DESCRIPTION OF THE TASK: Output exactly the lines from the one with "a story about our families." through the last line of the data below, both included, and nothing more.

INFORMATION:
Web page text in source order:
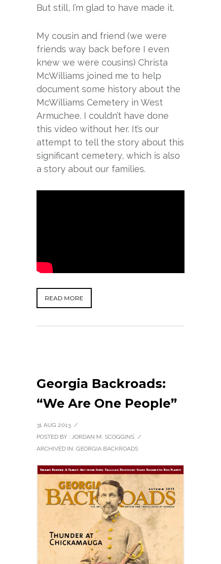
But still, I’m glad to have made it.
My cousin and friend (we were
friends way back before I even
knew we were cousins) Christa
McWilliams joined me to help
document some history about the
McWilliams Cemetery in West
Armuchee. I couldn’t have done
this video without her. It’s our
attempt to tell the story about this
significant cemetery, which is also
a story about our families.
READ MORE
Georgia Backroads:
“We Are One People”
31 AUG 2013 /
POSTED BY : JORDAN M. SCOGGINS /
ARCHIVED IN: GEORGIA BACKROADS

EXERCISE RESPONSE:
a story about our families.
READ MORE
Georgia Backroads:
“We Are One People”
31 AUG 2013 /
POSTED BY : JORDAN M. SCOGGINS /
ARCHIVED IN: GEORGIA BACKROADS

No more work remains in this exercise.